About this task ▸ Scan the data, and whenever a line contains "library", copy it.

═════ Data to examine ═════

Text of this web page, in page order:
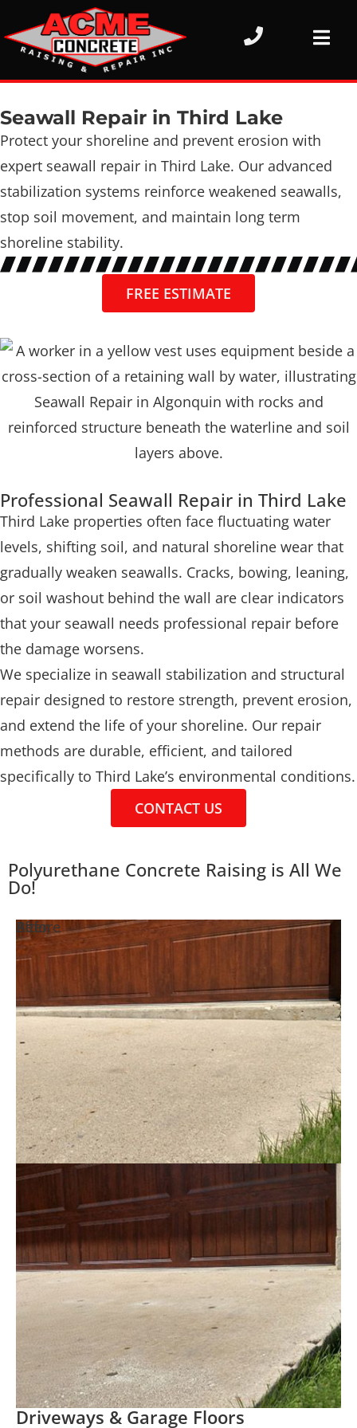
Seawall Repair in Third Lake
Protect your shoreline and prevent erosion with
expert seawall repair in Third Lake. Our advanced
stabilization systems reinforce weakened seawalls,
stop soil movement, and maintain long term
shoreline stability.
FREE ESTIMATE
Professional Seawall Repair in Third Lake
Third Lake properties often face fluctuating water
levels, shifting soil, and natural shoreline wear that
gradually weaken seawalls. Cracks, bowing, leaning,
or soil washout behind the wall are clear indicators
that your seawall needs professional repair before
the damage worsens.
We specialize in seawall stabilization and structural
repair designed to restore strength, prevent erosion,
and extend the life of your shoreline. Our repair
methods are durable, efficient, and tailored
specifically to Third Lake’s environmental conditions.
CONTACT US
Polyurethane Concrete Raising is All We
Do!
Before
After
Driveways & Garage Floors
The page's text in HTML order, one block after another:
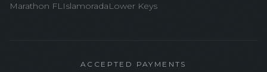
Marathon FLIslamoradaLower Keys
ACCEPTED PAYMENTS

═════
═════ Data to examine ═════

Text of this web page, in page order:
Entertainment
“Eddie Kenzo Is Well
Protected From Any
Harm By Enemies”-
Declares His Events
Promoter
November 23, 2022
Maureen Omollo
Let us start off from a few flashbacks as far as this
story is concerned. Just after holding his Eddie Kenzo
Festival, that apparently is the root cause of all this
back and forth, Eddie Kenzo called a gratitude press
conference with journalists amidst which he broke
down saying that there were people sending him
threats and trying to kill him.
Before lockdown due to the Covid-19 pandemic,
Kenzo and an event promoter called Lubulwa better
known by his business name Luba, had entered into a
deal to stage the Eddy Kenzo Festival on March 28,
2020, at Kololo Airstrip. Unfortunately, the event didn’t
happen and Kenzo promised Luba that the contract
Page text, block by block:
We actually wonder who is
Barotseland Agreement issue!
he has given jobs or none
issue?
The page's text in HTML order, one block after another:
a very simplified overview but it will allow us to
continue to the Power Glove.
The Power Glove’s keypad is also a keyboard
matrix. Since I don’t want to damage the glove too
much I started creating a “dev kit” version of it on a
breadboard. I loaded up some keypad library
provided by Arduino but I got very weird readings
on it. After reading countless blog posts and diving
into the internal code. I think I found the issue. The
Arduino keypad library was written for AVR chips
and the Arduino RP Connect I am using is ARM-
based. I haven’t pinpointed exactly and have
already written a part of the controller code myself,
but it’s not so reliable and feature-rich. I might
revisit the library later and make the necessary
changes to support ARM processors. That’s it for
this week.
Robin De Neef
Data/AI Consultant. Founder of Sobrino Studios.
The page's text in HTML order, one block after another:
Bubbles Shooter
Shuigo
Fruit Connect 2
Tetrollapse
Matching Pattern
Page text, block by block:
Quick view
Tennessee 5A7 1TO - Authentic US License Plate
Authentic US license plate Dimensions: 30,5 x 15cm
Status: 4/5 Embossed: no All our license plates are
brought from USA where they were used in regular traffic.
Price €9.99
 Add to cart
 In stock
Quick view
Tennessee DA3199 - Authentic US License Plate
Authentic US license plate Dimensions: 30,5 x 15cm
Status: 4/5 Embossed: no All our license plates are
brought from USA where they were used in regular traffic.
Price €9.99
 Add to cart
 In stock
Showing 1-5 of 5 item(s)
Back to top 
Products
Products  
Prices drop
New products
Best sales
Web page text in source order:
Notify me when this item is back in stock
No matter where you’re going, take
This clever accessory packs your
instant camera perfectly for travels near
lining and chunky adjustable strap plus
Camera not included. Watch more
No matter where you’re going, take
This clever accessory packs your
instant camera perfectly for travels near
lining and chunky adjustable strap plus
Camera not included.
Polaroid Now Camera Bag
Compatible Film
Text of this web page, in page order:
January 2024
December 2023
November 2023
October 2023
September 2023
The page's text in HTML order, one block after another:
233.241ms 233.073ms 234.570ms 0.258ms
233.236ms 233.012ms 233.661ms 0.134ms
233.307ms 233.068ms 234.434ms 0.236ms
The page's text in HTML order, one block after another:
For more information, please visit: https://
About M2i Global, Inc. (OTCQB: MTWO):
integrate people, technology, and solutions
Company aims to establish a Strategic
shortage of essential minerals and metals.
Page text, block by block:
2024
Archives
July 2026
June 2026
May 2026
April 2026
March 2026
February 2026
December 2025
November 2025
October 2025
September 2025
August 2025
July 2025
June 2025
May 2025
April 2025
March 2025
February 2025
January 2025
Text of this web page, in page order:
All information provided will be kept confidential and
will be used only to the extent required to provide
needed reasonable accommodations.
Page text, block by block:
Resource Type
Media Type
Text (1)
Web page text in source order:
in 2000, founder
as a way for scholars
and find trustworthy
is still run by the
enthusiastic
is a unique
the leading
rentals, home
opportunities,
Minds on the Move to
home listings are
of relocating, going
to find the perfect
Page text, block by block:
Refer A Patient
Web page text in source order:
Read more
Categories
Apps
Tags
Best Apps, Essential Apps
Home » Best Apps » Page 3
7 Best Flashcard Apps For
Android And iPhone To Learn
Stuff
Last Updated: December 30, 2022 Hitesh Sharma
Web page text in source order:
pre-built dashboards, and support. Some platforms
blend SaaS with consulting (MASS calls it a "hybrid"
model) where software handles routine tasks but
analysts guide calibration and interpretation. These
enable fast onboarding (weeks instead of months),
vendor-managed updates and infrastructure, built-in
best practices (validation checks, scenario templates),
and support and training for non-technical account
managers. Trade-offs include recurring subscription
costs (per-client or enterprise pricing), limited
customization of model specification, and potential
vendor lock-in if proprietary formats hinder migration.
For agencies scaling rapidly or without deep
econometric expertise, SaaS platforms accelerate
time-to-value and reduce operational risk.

═════

Task answer ▸
breadboard. I loaded up some keypad library
Arduino keypad library was written for AVR chips
revisit the library later and make the necessary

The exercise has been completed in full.